## REQUIREMENT
Down to the final line, print the records below exactly and without pictures.

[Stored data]

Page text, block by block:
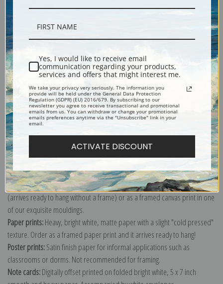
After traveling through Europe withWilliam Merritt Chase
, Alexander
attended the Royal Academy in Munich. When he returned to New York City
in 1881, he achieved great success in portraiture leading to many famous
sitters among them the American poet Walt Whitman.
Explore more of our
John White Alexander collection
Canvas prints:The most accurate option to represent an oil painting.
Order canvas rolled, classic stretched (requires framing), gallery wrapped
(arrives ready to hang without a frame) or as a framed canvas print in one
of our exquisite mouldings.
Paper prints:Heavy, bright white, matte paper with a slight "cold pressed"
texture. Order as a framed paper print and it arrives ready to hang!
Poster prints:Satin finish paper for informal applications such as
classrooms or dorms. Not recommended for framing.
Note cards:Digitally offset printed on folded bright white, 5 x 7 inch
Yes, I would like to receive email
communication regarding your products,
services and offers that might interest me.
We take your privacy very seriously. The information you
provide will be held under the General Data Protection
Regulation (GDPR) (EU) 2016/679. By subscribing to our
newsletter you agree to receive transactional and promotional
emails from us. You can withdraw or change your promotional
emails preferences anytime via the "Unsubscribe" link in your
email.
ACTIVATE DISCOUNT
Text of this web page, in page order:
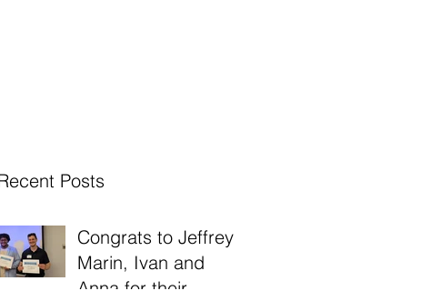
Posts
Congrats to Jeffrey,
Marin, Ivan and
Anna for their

## WRITTEN SOLUTION
Page text, block by block:
After traveling through Europe withWilliam Merritt Chase
, Alexander
attended the Royal Academy in Munich. When he returned to New York City
in 1881, he achieved great success in portraiture leading to many famous
sitters among them the American poet Walt Whitman.
Explore more of our
John White Alexander collection
Canvas prints:The most accurate option to represent an oil painting.
Order canvas rolled, classic stretched (requires framing), gallery wrapped
(arrives ready to hang without a frame) or as a framed canvas print in one
of our exquisite mouldings.
Paper prints:Heavy, bright white, matte paper with a slight "cold pressed"
texture. Order as a framed paper print and it arrives ready to hang!
Poster prints:Satin finish paper for informal applications such as
classrooms or dorms. Not recommended for framing.
Note cards:Digitally offset printed on folded bright white, 5 x 7 inch
Yes, I would like to receive email
communication regarding your products,
services and offers that might interest me.
We take your privacy very seriously. The information you
provide will be held under the General Data Protection
Regulation (GDPR) (EU) 2016/679. By subscribing to our
newsletter you agree to receive transactional and promotional
emails from us. You can withdraw or change your promotional
emails preferences anytime via the "Unsubscribe" link in your
email.
ACTIVATE DISCOUNT
Text of this web page, in page order:
Posts
Congrats to Jeffrey,
Marin, Ivan and
Anna for their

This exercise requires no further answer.